Usage of uint3

Accelerated Computing CUDA CUDA Programming and Performance
1

When I load data from gmem to register, what will the warp do? For example, for 32 threads, each load a uint3 element, these element are consectively restored in gmem. (int *A[0 - 95]), will the memory access be coalesced?

2

From the hardware side:

The access requirements for coalescing depend on the compute capability of the device and are documented in the CUDA C++ Programming Guide.

For devices of compute capability 6.0 or higher, the requirements can be summarized quite easily: the concurrent accesses of the threads of a warp will coalesce into a number of transactions equal to the number of 32-byte transactions necessary to service all of the threads of the warp.

When consecutive threads access consecutive elements in memory, the access is coalesced and the number of 32-byte transactions is minimized.

3

So will access to element in uint3 significient better then use int for 3 times?

4

The stride size is 3 bytes or 4 bytes (every 4 bytes store 3 uints with 0 padding in the 4th)?

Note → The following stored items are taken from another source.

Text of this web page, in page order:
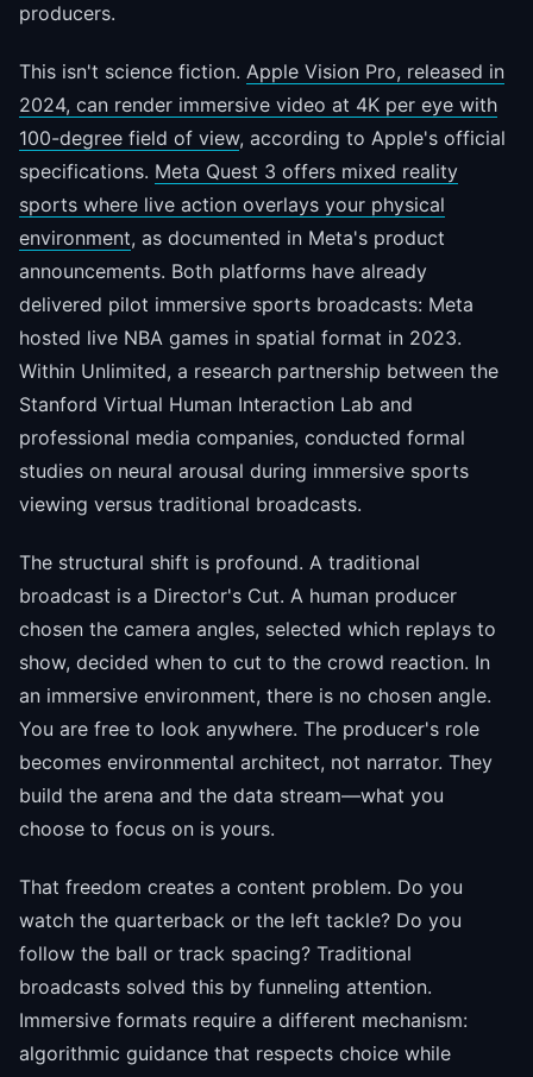
producers.
This isn't science fiction. Apple Vision Pro, released in
2024, can render immersive video at 4K per eye with
100-degree field of view, according to Apple's official
specifications. Meta Quest 3 offers mixed reality
sports where live action overlays your physical
environment, as documented in Meta's product
announcements. Both platforms have already
delivered pilot immersive sports broadcasts: Meta
hosted live NBA games in spatial format in 2023.
Within Unlimited, a research partnership between the
Stanford Virtual Human Interaction Lab and
professional media companies, conducted formal
studies on neural arousal during immersive sports
viewing versus traditional broadcasts.
The structural shift is profound. A traditional
broadcast is a Director's Cut. A human producer
chosen the camera angles, selected which replays to
show, decided when to cut to the crowd reaction. In
an immersive environment, there is no chosen angle.
You are free to look anywhere. The producer's role
becomes environmental architect, not narrator. They
build the arena and the data stream—what you
choose to focus on is yours.
That freedom creates a content problem. Do you
watch the quarterback or the left tackle? Do you
follow the ball or track spacing? Traditional
broadcasts solved this by funneling attention.
Immersive formats require a different mechanism:
algorithmic guidance that respects choice while

There is no native 12 byte (96 bits) access of memory, only 32, 64 or 128 bits per thread.

So either you (or the compiler)

  • reads 8 bytes with one instruction (or 4+4 bytes with two instructions) and 4 bytes with another instruction (having gaps in the accesses, but trusting the L1 to fill those), no coalescing
  • you store the 3 individual uint components in 3 separate arrays and use 3 instructions, as you mentioned as an alternative
  • you use 4 byte strides in your memory layout, padding with 0 each 4th uint element, wasted bandwidth and storage
  • you use the following scheme (if the memory layout is fixed and you want to have - not only for L2, but also for L1 and local LD/ST units - good memory performance):

Each group of 4 threads need consecutive 48 bytes (4 threads * 3 * 4 bytes). Those are 3 uint4.

You reinterpret your uint3 array as 128 bits of uint4 and read

  • the first of the three uint4 with thread 0
  • the second of the three with thread 1
  • the second of the three with thread 2
  • the third of the three with thread 3
  • then you shuffle (with one instruction) the missing uint from thread 0 to thread 1 and from thread 3 to thread 2
  • you resort the uints (depending on thread number) locally that you have the correct uint3 for each thread

So nearly perfect memory accesses (one warp gets 12 aligned uint4, which is 3 * 32 byte sectors) + a single shuffle instruction + a bit of local select arithmetic instructions, which are ‘free’ for most kernels.

5

The data are store in gmem in this way, it is read only data
int A[96]

for a single warp, thread i need A[i * 3 + 0], A[i * 3 + 1], A[i * 3 + 2]. So maybe your final method will be the best?

6

  • The first method (either manually or automatically by the compiler when accessing uint3?) would be ‘dirty’ (non-coalesced), but fast enough, as it mostly slows down LD/ST units and L1.

  • Method 2 and 3 would not work (different layout).

  • Method 4 would work (you can put it into an inline device function to keep your code neat).

  • Another method (5) would be to load into shared memory and then back, but would be less efficient for LD/ST units and shared memory use.

If you compare method 1 and method 4 for the LD/ST units (I think shuffle also occupies them):

Method 1: 3 instructions (3 * 32 bits), 3 32-bit values
Method 4: 2 instructions (1 * 128 bit + 1 * 32 bit shuffle)
Method 5: 3 instructions (1 * 128 bit global load + 1 * 128 bit shared store + 3 * 32 bit shared load)

I would guess, either method 1 or method 4 would be fastest and use least resources.
The number of instructions I think goes into the pipeline (length) and the actual number of 32-bit transactions occupies for cycles.